Earth Lagrange/Trojan asteroids
--Sharing Earth's orbit--

Martin Connors
Centre for Natural and Human Science, Athabasca University, Athabasca Alberta CANADA

Christian Veillet
Canada-France-Hawaii Telescope, Mauna Kea, Hawaii USA

Paul Wiegert
Dept. of Physics, UWO, London Ontario, N6A 3K7 CANADA

Kimmo Innanen
Dept. of Physics and Astronomy, York University, Toronto Ontario, M3J 1P3 CANADA

Seppo Mikkola
Tuorla Observatory, University of Turku, 21500 Piikkio FINLAND

If you put an asteroid exactly on the same orbit as the Earth, what would happen? Would it stay on the orbit? Drift away? Or crash into our planet? The answer depends on exactly where you place the asteroid. There are five points on or near the Earth's orbit, known as the Lagrange points, where an asteroid will remain stationary with respect to the Earth. The locations of the Lagrange or L-points are shown below.

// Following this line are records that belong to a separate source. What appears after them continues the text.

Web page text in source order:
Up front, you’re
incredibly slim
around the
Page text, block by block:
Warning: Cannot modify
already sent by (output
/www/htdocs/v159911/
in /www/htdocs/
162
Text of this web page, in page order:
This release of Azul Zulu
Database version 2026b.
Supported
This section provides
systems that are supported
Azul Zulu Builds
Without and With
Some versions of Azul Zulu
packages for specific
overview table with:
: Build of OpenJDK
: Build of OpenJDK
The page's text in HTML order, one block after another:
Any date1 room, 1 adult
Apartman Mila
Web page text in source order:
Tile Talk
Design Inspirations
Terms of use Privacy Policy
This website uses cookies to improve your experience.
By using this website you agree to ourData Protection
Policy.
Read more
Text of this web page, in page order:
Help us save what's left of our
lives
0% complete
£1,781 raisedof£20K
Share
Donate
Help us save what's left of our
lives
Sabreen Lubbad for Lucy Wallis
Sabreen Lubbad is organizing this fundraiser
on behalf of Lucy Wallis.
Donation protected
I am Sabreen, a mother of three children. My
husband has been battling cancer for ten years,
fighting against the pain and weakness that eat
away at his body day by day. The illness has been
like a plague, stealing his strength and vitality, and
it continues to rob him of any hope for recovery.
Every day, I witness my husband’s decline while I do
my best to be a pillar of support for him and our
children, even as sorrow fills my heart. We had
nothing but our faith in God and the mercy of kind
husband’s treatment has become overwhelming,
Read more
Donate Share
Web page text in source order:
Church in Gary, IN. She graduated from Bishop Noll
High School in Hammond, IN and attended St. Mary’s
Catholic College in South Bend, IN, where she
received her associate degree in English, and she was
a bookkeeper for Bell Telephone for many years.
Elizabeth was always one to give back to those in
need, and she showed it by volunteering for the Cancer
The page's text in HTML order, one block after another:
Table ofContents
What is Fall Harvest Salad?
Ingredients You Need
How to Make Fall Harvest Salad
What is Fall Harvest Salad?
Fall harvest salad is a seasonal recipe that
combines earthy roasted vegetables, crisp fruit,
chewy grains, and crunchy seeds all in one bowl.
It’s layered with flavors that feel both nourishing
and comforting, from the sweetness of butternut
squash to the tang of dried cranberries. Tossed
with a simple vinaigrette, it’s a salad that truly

Asteroids placed anywhere else will drift around in various ways depending on where they have been placed.

If asteroids were placed exactly on the L-points and there were no perturbations (not even the small ones caused by the other planets in the Solar System), they would stay there indefinitely. But because there are these perturbations, asteroids at the L1, L2 and L3 points will wander away over time: only the L4 and L5 points are stable. And thus, there may be asteroids orbiting there. It is the objective of this collaboration to discover them.

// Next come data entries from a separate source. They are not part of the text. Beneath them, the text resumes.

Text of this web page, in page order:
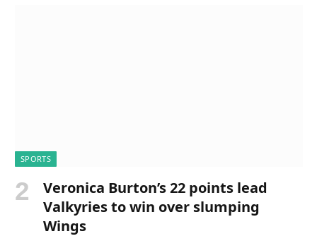
SPORTS
Veronica Burton’s 22 points lead
Valkyries to win over slumping
Wings
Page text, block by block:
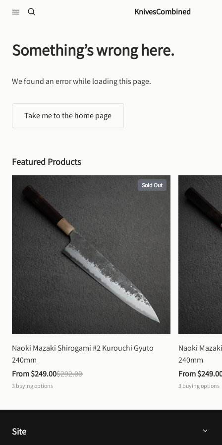
KnivesCombined
Something’s wrong here.
We found an error while loading this page.
Take me to the home page
Featured Products
Sold Out
Naoki Mazaki Shirogami #2 Kurouchi Gyuto
240mm
From $249.00$292.00
3 buying options
Naoki
240mm
From
3 buying options
Site
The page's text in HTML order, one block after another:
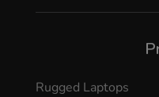
Rugged Laptops
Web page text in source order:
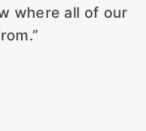
where all of our

There are in fact a variety of positions near the L4 and L5 points which can also maintain asteroids in a stable fashion, though these asteroids will not remain perfectly stationary with respect to the Earth (some hypothetical members of this asteroid group are shown above). For an MPEG animation of a simulation of these particles' motions, click here (3.1 Mb). A small preview section appears to the left. Note: the red asteroids are not special, they have just been coloured differently to make their motion easier to follow against the group. Also note that the mutual gravitational attraction of the group plays no role here, it is much smaller than any of the other perturbations the group is subjected to.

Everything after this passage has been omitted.